James Turk is the founder and chairman of GoldMoney.com. He’s authored two books on economic topics, published numerous articles on money and banking, and is co-author of The Collapse of the Dollar. He’s a widely recognized expert on precious metals.

John Hathaway is portfolio manager of the Tocqueville Gold Fund, the third best-performing gold mutual fund in 2010. He is a Harvard grad with 41 years of investment management experience.

Charles Oliver is senior portfolio manager of the Sprott Gold and Precious Minerals Fund (and several others). Charles led the team at AGF Management that was awarded the Canadian Investment Awards’ “Best Precious Metals Fund” in 2004, 2006, and 2007.

Adrian Ash runs the research desk at BullionVault, one of the world's largest online gold ownership services. A frequent guest on BBC News in London, his views on the gold market are regularly featured in the Financial Times, The Economist, and many others.

Ian McAvity has been writing the Deliberations on World Markets newsletter since 1972. He was a founder of the Central Fund of Canada (CEF), Central Gold Trust (GTU), and Silver Bullion Trust (SBT.U).

Ross Norman is co-founder of TheBullionDesk.com, an online provider of precious metals news, analysis, and prices. Ross has won several awards from the London Bullion Market Association for his price forecasting, winning in 2002 and 2006.He now runs Sharps Pixley (www.sharpspixley.com), which sells bullion in the UK and continental Europe.



BIG GOLD: Gold was up 30% in 2010; to what do you attribute its rise?

Rick Rule: Gold is unique, in that both primary investment psychology motivators – greed and fear – drive the price. Gold markets ricochet between greed and fear buying, and we are starting to see that in the markets now. The fiat currency weakness, both the dollar and the euro, are the motivators for the fear buyer, and the momentum caused by fear buyers is the motivation for the greed buyer.

James Turk: Two things. First, policies like zero interest rates and quantitative easing are eroding the purchasing power of all the world's currencies, so it is no surprise that commodity prices – which are always sensitive to currency problems – are soaring.
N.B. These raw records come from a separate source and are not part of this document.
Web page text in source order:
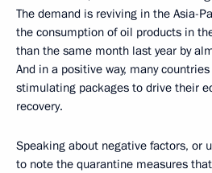
The demand is reviving in the Asia-
the consumption of oil products in
than the same month last year by
And in a positive way, many
stimulating packages to drive their
recovery.
Speaking about negative factors, or
to note the quarantine measures
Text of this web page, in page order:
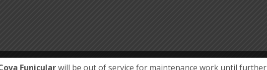
Funicularwill be out of service for maintenance work until further
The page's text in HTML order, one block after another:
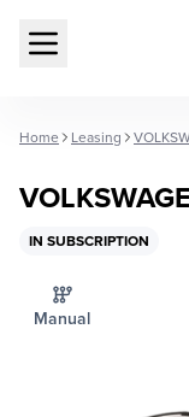
Open main menu
Home Leasing
IN SUBSCRIPTION
Manual
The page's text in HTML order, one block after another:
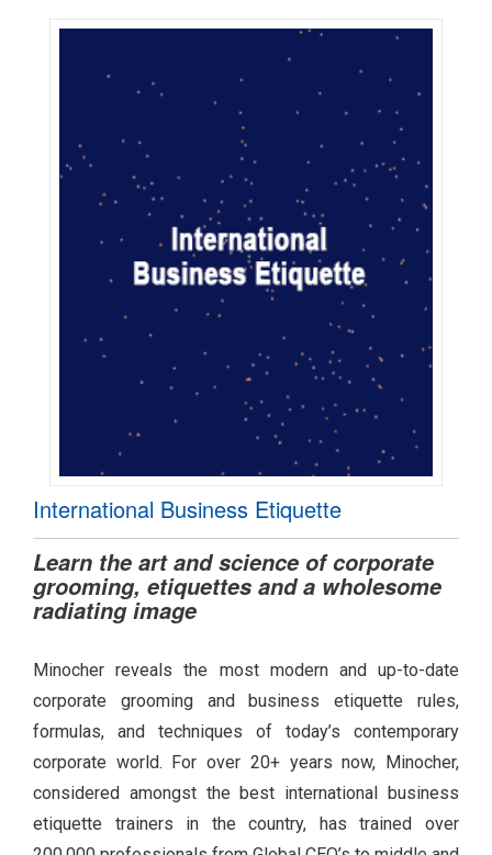
International Business Etiquette
Learn the art and science of corporate
grooming, etiquettes and a wholesome
radiating image
Minocher reveals the most modern and up-to-date
corporate grooming and business etiquette rules,
formulas, and techniques of today’s contemporary
corporate world. For over 20+ years now, Minocher,
considered amongst the best international business
etiquette trainers in the country, has trained over
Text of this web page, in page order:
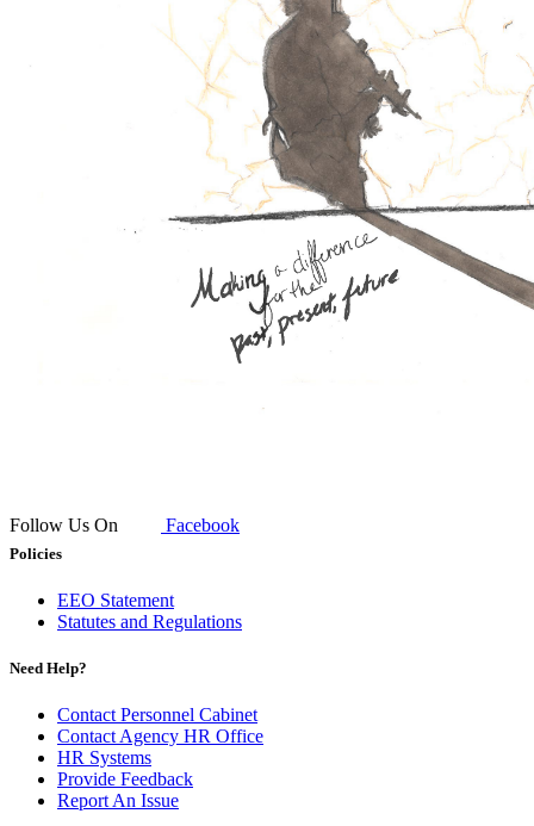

Second, as people increasingly recognize the difference between owning paper gold and physical gold, the demand for physical continues to climb. Given that it is a tangible asset, physical gold does not have counterparty risk and therefore protects wealth when stored properly. It is the ultimate safe haven.

John Hathaway: Growing distrust of fiat currencies.

Charles Oliver: In reality, the true value of gold does not change. What has changed is the decrease in value of the fiat currencies used to measure the gold price. In 2009 and 2010, the U.S. debased its currency via direct money printing and a massive quantitative easing program where the government purchased $1.5 trillion of mostly its own bonds.

The U.S. government will buy another $600 billion of its bonds in 2011 concurrent with running the largest deficit in its history. With this in mind, it is no surprise that the gold price rallied.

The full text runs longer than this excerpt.